— Material provided —
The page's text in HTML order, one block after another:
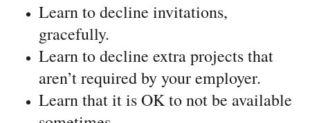
Learn to decline invitations,
gracefully.
Learn to decline extra projects that
aren’t required by your employer.
Learn that it is OK to not be available
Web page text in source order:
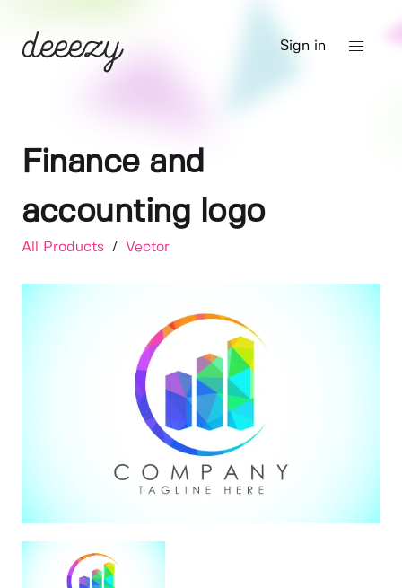
Sign in
Finance and
accounting logo
All Products / Vector
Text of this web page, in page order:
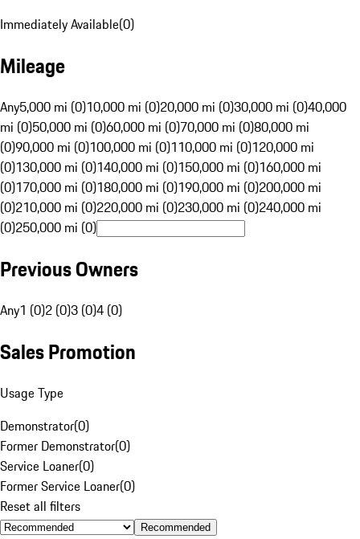
Immediately Available(0)
Mileage
Any5,000 mi (0)10,000 mi (0)20,000 mi (0)30,000 mi (0)40,000
mi (0)50,000 mi (0)60,000 mi (0)70,000 mi (0)80,000 mi
(0)90,000 mi (0)100,000 mi (0)110,000 mi (0)120,000 mi
(0)130,000 mi (0)140,000 mi (0)150,000 mi (0)160,000 mi
(0)170,000 mi (0)180,000 mi (0)190,000 mi (0)200,000 mi
(0)210,000 mi (0)220,000 mi (0)230,000 mi (0)240,000 mi
(0)250,000 mi (0)
Previous Owners
Any1 (0)2 (0)3 (0)4 (0)
Sales Promotion
Usage Type
Demonstrator(0)
Former Demonstrator(0)
Service Loaner(0)
Former Service Loaner(0)
Reset all filters
Recommended
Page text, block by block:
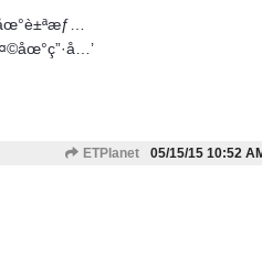
ETPlanet 05/15/15 10:52

— Task goal —
Locate "Any5,000 mi (0)10,000" in the listing above, then print exactly the lines from that line through the final one, omitting all pictures.

— Exercise result —
Any5,000 mi (0)10,000 mi (0)20,000 mi (0)30,000 mi (0)40,000
mi (0)50,000 mi (0)60,000 mi (0)70,000 mi (0)80,000 mi
(0)90,000 mi (0)100,000 mi (0)110,000 mi (0)120,000 mi
(0)130,000 mi (0)140,000 mi (0)150,000 mi (0)160,000 mi
(0)170,000 mi (0)180,000 mi (0)190,000 mi (0)200,000 mi
(0)210,000 mi (0)220,000 mi (0)230,000 mi (0)240,000 mi
(0)250,000 mi (0)
Previous Owners
Any1 (0)2 (0)3 (0)4 (0)
Sales Promotion
Usage Type
Demonstrator(0)
Former Demonstrator(0)
Service Loaner(0)
Former Service Loaner(0)
Reset all filters
Recommended
Page text, block by block:
ETPlanet 05/15/15 10:52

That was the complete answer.